Turquie : de lourdes peines prononcées dans le procès des putschistes
Quatre ans après la tentative de putsch en Turquie, 337 personnes ont été condamnées à des peines de réclusion à perpétuité - pour certaines même à 79 peines de prison à vie. Ce qui leur est reproché : violation de la Constitution, homicide volontaire et tentative d'assassinat du président. Le 15 juillet 2016, des militaires avaient fait une tentative de putsch contre le gouvernement turc. Le pouvoir accuse 'l'organisation terroriste de Fethullah' (Fetö), dirigée par le prédicateur Fethullah Gülen, d'avoir ourdi ce coup d'Etat avorté.
Justice pour tous les Turcs
Les putschistes ont reçu les peines qu'ils méritaient, assène le quotidien pro-gouvernemental Hürriyet :
«Le verdict rendu dans ce procès met fin à leurs mensonges, mais aussi au rêve du leader du Fetö, qu'il a exprimé il y a 30 ans en ces termes : 'Si nous attendons 20 ou 30 ans pour marcher vers le pouvoir, il sera trop tard pour faire quoi que ce soit'. Le peuple turc a fait voler ce rêve en éclats. Il n'oubliera ni le 15 juillet, ni nos martyrs et nos vétérans, ni la traîtrise des partisans du Fetö, ni le fait que les Etats-Unis continuent de protéger le dirigeant du Fetö, Gülen [qui réside en Pennsylvanie], en dépit de toutes les preuves.»

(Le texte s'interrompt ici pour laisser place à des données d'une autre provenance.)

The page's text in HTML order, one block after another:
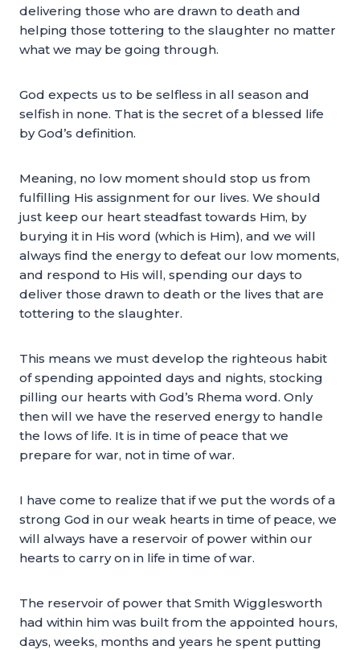
delivering those who are drawn to death and
helping those tottering to the slaughter no matter
what we may be going through.
God expects us to be selfless in all season and
selfish in none. That is the secret of a blessed life
by God’s definition.
Meaning, no low moment should stop us from
fulfilling His assignment for our lives. We should
just keep our heart steadfast towards Him, by
burying it in His word (which is Him), and we will
always find the energy to defeat our low moments,
and respond to His will, spending our days to
deliver those drawn to death or the lives that are
tottering to the slaughter.
This means we must develop the righteous habit
of spending appointed days and nights, stocking
pilling our hearts with God’s Rhema word. Only
then will we have the reserved energy to handle
the lows of life. It is in time of peace that we
prepare for war, not in time of war.
I have come to realize that if we put the words of a
strong God in our weak hearts in time of peace, we
will always have a reservoir of power within our
hearts to carry on in life in time of war.
The reservoir of power that Smith Wigglesworth
had within him was built from the appointed hours,
days, weeks, months and years he spent putting
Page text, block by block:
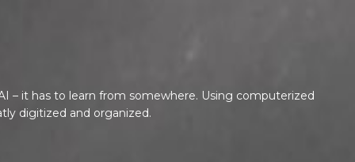
– it has to learn from somewhere. Using computerized
digitized and organized.
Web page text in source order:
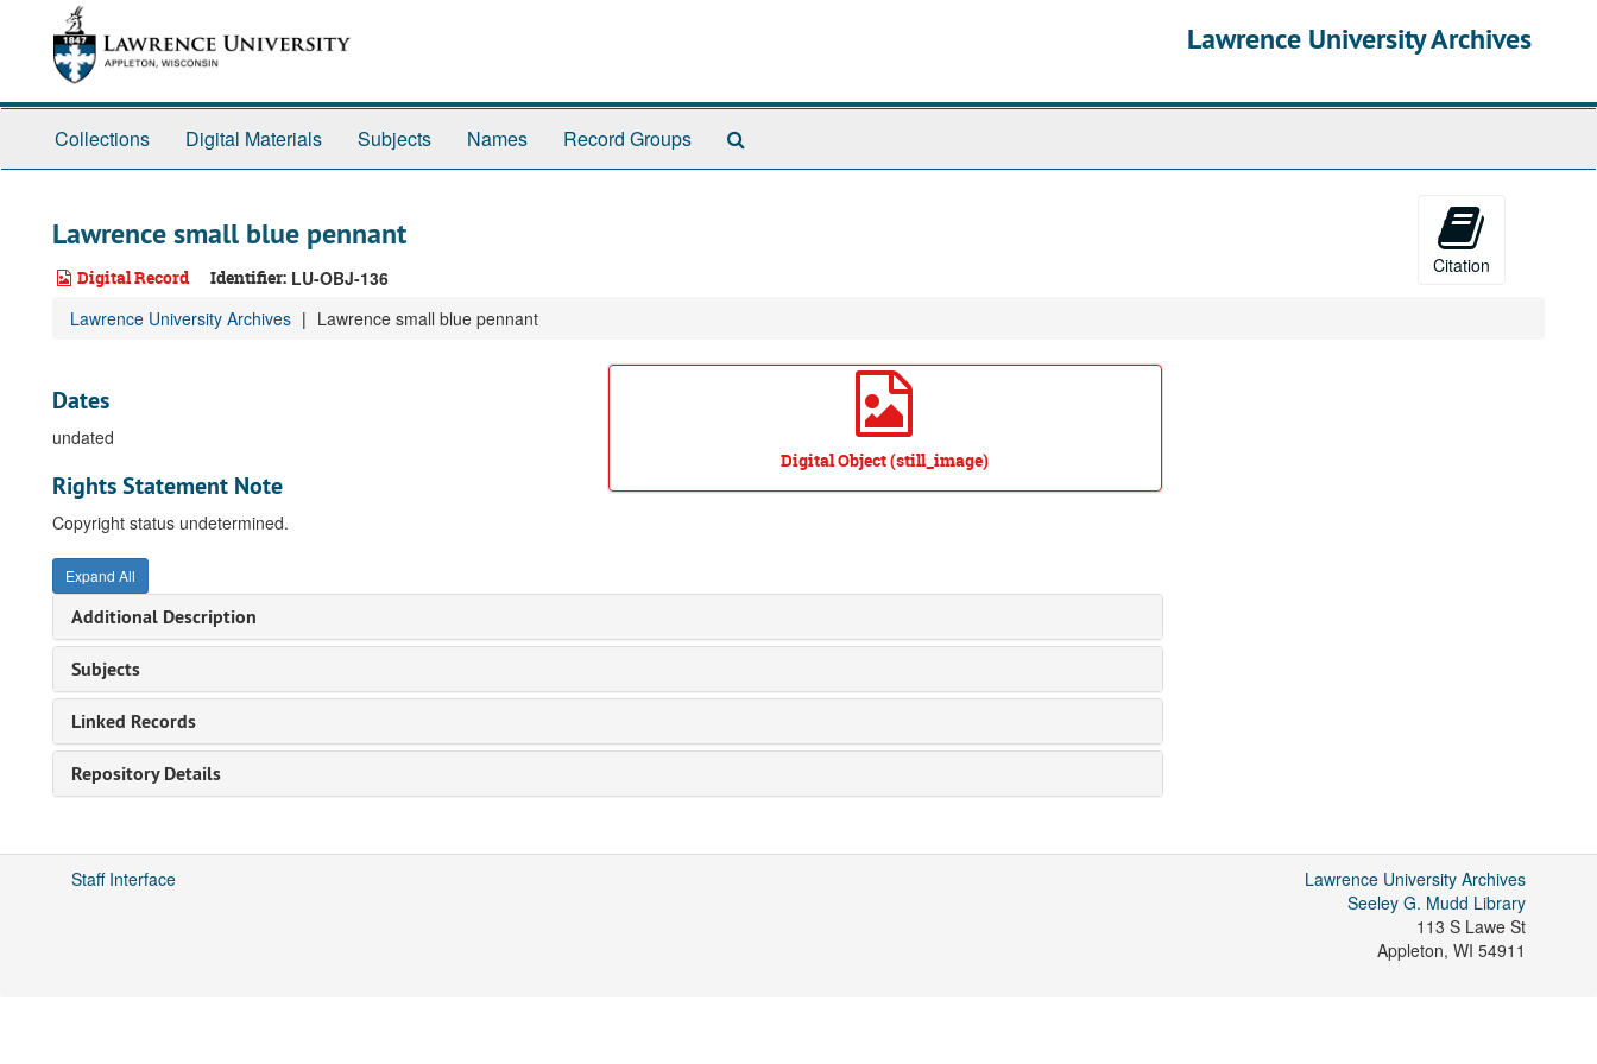
Lawrence University Archives
Collections Digital Materials Subjects Names Record Groups
Lawrence small blue pennant
Digital Record Identifier: LU-OBJ-136
Citation
Lawrence University Archives Lawrence small blue pennant
Digital Object (still_image)
Dates
undated
Rights Statement Note
Copyright status undetermined.
Expand All
Additional Description
Subjects
Linked Records
Repository Details
Staff Interface
Lawrence University Archives
Seeley G. Mudd Library
113 S Lawe St
Appleton, WI 54911

Le soubresaut d'un dirigeant sur le déclin
La Vanguardia voit une corrélation entre les dures peines prononcées et la chute de popularité d'Erdoğan :
«Dès le début, ce procès n'avait pas pour unique objectif de punir les auteurs du coup d'État, mais aussi une démonstration de puissance de la part d'Erdoğan et une mise en garde. ... Ses premières années au pouvoir ont été bonnes pour l'économie turque, avec une croissance annuelle de 4,5 pour cent. La population a cru en lui, en particulier dans les zones rurales les plus conservatrices. Mais ces cinq dernières années, l'économie s'est essoufflée. Et sa politique étrangère - avec l'implication de la Turquie dans les conflits en Syrie, en Libye et au Haut-Karabakh, ou la prospection de gaz au large des côtes de Chypre - a suscité la colère des voisins régionaux et de l'Union européenne. ... Erdoğan continue de tirer sur la ficelle.»
Un putsch qui a amorcé le déclin
Jürgen Gottschlich, correspondant de taz en Turquie, ne s'attendait pas à la clémence dans ce procès :
«On ne peut toutefois pas parler d'indépendance de la justice, car beaucoup des accusés n'ont pas pu trouver d'avocats prêts à défendre leur cause. ... Avec un peu de cynisme, on pourrait dire que les putschistes de 2016 ont ouvert un boulevard à Erdoğan, lui permettant de mettre en place un pouvoir absolu. Depuis, le pays vacille de crise en crise. ... Sur le plan économique, la Turquie se trouve dans un déclin qui menace de priver beaucoup de gens de leurs moyens de subsistance ; sur le plan de la politique extérieure, Erdoğan a complètement isolé le pays. Tel est le véritable résultat de la tentative de putsch échouée, un bilan bien amer.»